- _Required action_: Skip every image and restate the data word for word.

- _Provided records_:
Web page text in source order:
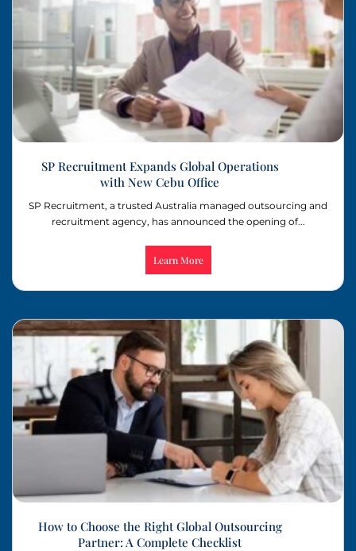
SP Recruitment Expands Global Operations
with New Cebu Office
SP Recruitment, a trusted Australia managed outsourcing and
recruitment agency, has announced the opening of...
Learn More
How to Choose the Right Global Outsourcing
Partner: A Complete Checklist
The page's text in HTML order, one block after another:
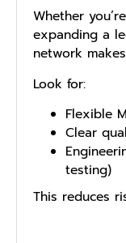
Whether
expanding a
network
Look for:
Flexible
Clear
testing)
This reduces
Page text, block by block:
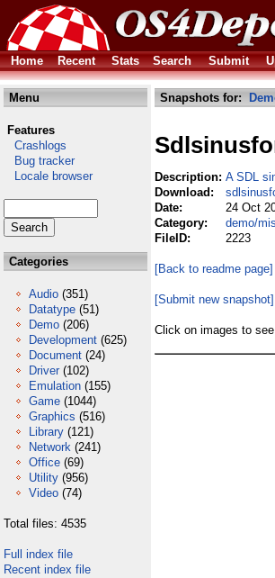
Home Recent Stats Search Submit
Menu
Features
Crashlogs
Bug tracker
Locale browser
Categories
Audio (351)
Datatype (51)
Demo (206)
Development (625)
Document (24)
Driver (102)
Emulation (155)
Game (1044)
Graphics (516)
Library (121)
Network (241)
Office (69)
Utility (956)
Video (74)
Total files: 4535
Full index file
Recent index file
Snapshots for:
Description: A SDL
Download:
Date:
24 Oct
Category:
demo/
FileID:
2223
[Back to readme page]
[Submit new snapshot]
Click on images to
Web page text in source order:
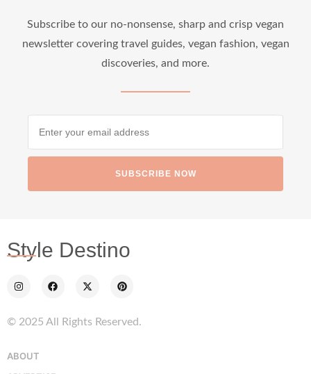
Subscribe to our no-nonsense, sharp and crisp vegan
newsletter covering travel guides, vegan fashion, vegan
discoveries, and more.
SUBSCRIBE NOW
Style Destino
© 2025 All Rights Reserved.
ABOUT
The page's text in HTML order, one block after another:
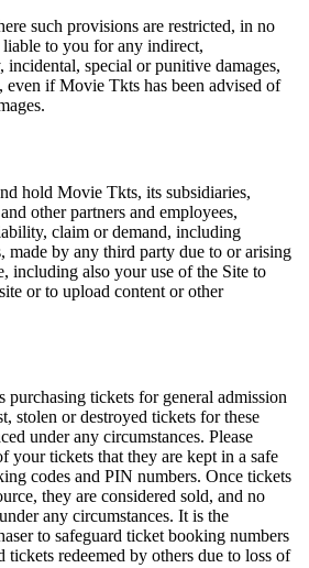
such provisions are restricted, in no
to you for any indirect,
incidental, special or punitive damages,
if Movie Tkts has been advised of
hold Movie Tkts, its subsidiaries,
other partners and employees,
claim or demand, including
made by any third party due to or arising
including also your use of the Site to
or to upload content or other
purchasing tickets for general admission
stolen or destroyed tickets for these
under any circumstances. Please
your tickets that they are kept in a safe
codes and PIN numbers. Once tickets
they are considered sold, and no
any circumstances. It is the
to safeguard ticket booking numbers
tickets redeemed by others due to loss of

- _Expected answer_:
Web page text in source order:
SP Recruitment Expands Global Operations
with New Cebu Office
SP Recruitment, a trusted Australia managed outsourcing and
recruitment agency, has announced the opening of...
Learn More
How to Choose the Right Global Outsourcing
Partner: A Complete Checklist
The page's text in HTML order, one block after another:
Whether
expanding a
network
Look for:
Flexible
Clear
testing)
This reduces
Page text, block by block:
Home Recent Stats Search Submit
Menu
Features
Crashlogs
Bug tracker
Locale browser
Categories
Audio (351)
Datatype (51)
Demo (206)
Development (625)
Document (24)
Driver (102)
Emulation (155)
Game (1044)
Graphics (516)
Library (121)
Network (241)
Office (69)
Utility (956)
Video (74)
Total files: 4535
Full index file
Recent index file
Snapshots for:
Description: A SDL
Download:
Date:
24 Oct
Category:
demo/
FileID:
2223
[Back to readme page]
[Submit new snapshot]
Click on images to
Web page text in source order:
Subscribe to our no-nonsense, sharp and crisp vegan
newsletter covering travel guides, vegan fashion, vegan
discoveries, and more.
SUBSCRIBE NOW
Style Destino
© 2025 All Rights Reserved.
ABOUT
The page's text in HTML order, one block after another:
such provisions are restricted, in no
to you for any indirect,
incidental, special or punitive damages,
if Movie Tkts has been advised of
hold Movie Tkts, its subsidiaries,
other partners and employees,
claim or demand, including
made by any third party due to or arising
including also your use of the Site to
or to upload content or other
purchasing tickets for general admission
stolen or destroyed tickets for these
under any circumstances. Please
your tickets that they are kept in a safe
codes and PIN numbers. Once tickets
they are considered sold, and no
any circumstances. It is the
to safeguard ticket booking numbers
tickets redeemed by others due to loss of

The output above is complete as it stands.